Raw data: Begin

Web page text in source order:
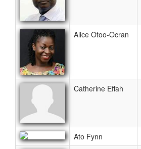
Alice Otoo-Ocran
Catherine Effah
Ato Fynn
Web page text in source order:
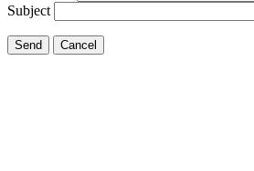
Subject
Send Cancel
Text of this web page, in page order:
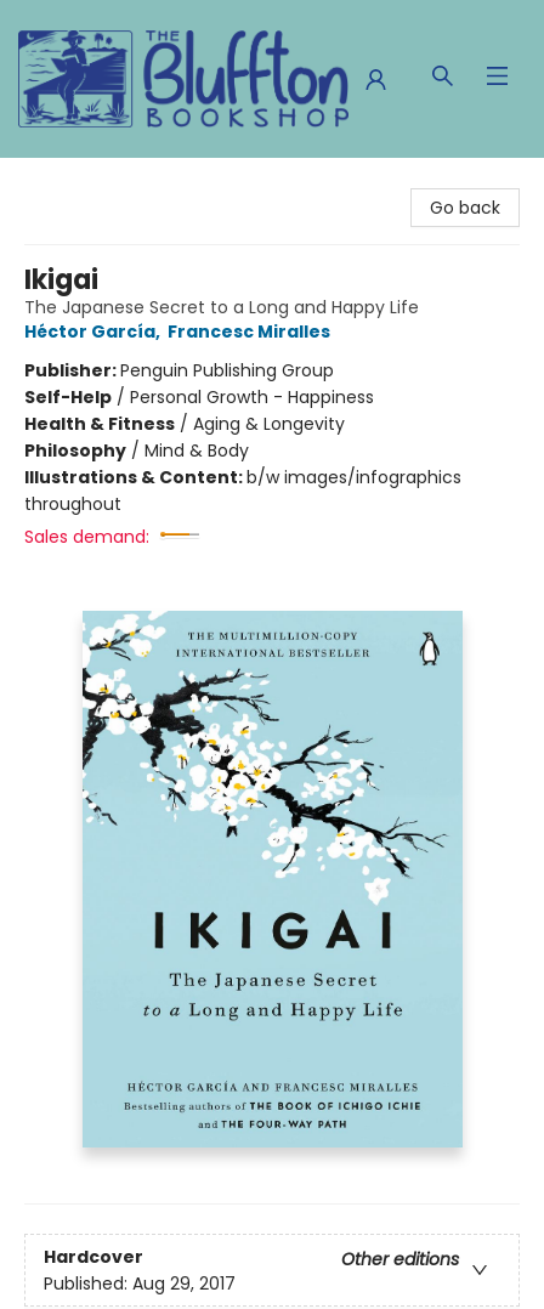
Go back
Ikigai
The Japanese Secret to a Long and Happy Life
Héctor García, Francesc Miralles
Publisher:Penguin Publishing Group
Self-Help / Personal Growth - Happiness
Health & Fitness / Aging & Longevity
Philosophy / Mind & Body
Illustrations & Content:b/w images/infographics
throughout
Sales demand:
Hardcover
Other editions
Published: Aug 29, 2017

Raw data: End

*Work request*: Only the pictures are to be dropped; return everything else in the listing exactly.

*Result of this task*:
Web page text in source order:
Alice Otoo-Ocran
Catherine Effah
Ato Fynn
Web page text in source order:
Subject
Send Cancel
Text of this web page, in page order:
Go back
Ikigai
The Japanese Secret to a Long and Happy Life
Héctor García, Francesc Miralles
Publisher:Penguin Publishing Group
Self-Help / Personal Growth - Happiness
Health & Fitness / Aging & Longevity
Philosophy / Mind & Body
Illustrations & Content:b/w images/infographics
throughout
Sales demand:
Hardcover
Other editions
Published: Aug 29, 2017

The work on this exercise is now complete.